> **How to complete this task**
Word for word, and without a single picture, repeat the entries.
== Information shown
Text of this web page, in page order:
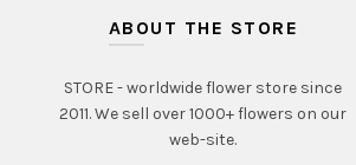
ABOUT THE STORE
STORE - worldwide flower store since
2011. We sell over 1000+ flowers on our
web-site.
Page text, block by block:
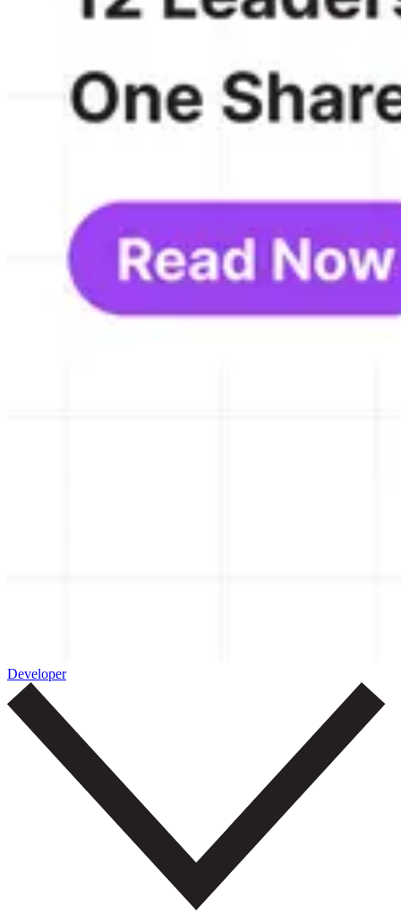
Developer
====
> **Exercise output**
Text of this web page, in page order:
ABOUT THE STORE
STORE - worldwide flower store since
2011. We sell over 1000+ flowers on our
web-site.
Page text, block by block:
Developer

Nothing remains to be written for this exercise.